Berkley Composer, Gabriella Smith

“Fragments” weaves movements of Bach’s solo cello suites with works by 27 composers commissioned by Weilerstein. She performs “Fragments” at Walt Disney Concert Hall and at the Conrad in La Jolla as part of an international tour.

La Jolla Music Society, which often leans into new music, presents American Railroad and copresents “Fragments” with San Diego Symphony.

“It’s not always been easy to draw audiences to contemporary music,” said Leah Rosenthal, artistic director of La Jolla Music Society. But as the music has changed so has audience acceptance.

“For so long, there was an idea of what new music sounded like,” she said. “It was atonal. Now it’s anything goes, from the most tonal beautiful melodies to still challenging sounds.

“It’s a work in progress and our audiences are ... more open to hearing and experiencing new music.”

broadstage.org

Contemporary music might not first come to mind when one thinks of chamber music, the heart of the Los Angeles Chamber Orchestra.

“We’re nerds in the Baroque classical space and we’re excited to celebrate that nerdiness,” said LACO managing director Ricky Dean McWain. “So are our patrons.”

Yet LACO is so dedicated to championing contemporary composers that it has a club for audience members called South Investment; donors join to underwrite an annual commission by a composer from Los Angeles or with ties to the city.

Its program during the festival is a prime example of how LACO weaves traditional and new music. Traces, a violin concerto by Nina C. Young, makes its world premiere paired with symphonies by C.P.E. Bach and Felix Mendelssohn.

The new work by Young, associate professor of composition at the USC Thornton School of Music, is a LACO co-commission with the Philadelphia Orchestra.

LA Opera, a guardian for another art form that relies on a traditional cannon, infuses contemporary work into all aspects of its programming, said Christopher Koelsch, president and CEO.

This season, that includes El último sueño de Frida y Diego (“The Last Dream of Frida and Diego”), a new opera by Gabriela Lena Frank, a Californian, and Nilo Cruz.
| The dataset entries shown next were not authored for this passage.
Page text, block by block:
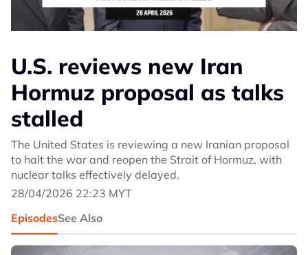
U.S. reviews new Iran
Hormuz proposal as talks
stalled
The United States is reviewing a new Iranian proposal
to halt the war and reopen the Strait of Hormuz, with
nuclear talks effectively delayed.
28/04/2026 22:23 MYT
EpisodesSee Also
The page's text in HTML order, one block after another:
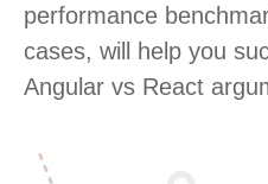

Since its premiere a year ago, Frida y Diego has been, Koelsch said, “a monster hit for both San Diego and for San Francisco.”

An opera about the relationship between artists Frida Kahlo and Diego Rivera could have been paint-by-numbers, but Frank and Cruz created something much more interesting, Koelsch said.

“I found the experience both aesthetically and spiritually deeply moving. It’s an unconventional structure and it’s an unconventional opera that people have found to be quite delightful.”

It’s scheduled for six performances at the Dorothy Chandler Pavilion that overlap with the California Festival.

“I’m thrilled and delighted at the kismet that the two things lined up so, so perfectly,” Koelsch said.

In his 11 years running LA Opera, Koelsch said he has seen the audience appetite for new music grow exponentially. He gives much credit to Salonen, who made contemporary work essential during his association with the LA Phil.

“Esa-Pekka pretty much single-handedly created this marketplace for audiences for the reception of new music,” Koelsch said. “He was really the person who blew up that old model of how a symphonic program would go.”

As Salonen changed audience expectations at the LA Phil, LA Opera’s contemporary programming benefited.

“I feel like I inherited the mantle of a marketplace that he had created,” Koelsch said.

“Audiences are voting with their feet and with their wallets. They are signaling to us that they are as interested in contemporary artists as they are in the existing canon.”

The 95 organizations taking part in the festival are to one degree or another building back after the post-pandemic slowdowns.

“My hope,” McWain said, “is that a series of events like this with overlapping audiences is a boon for audience development and ... a return home for patrons of the arts.”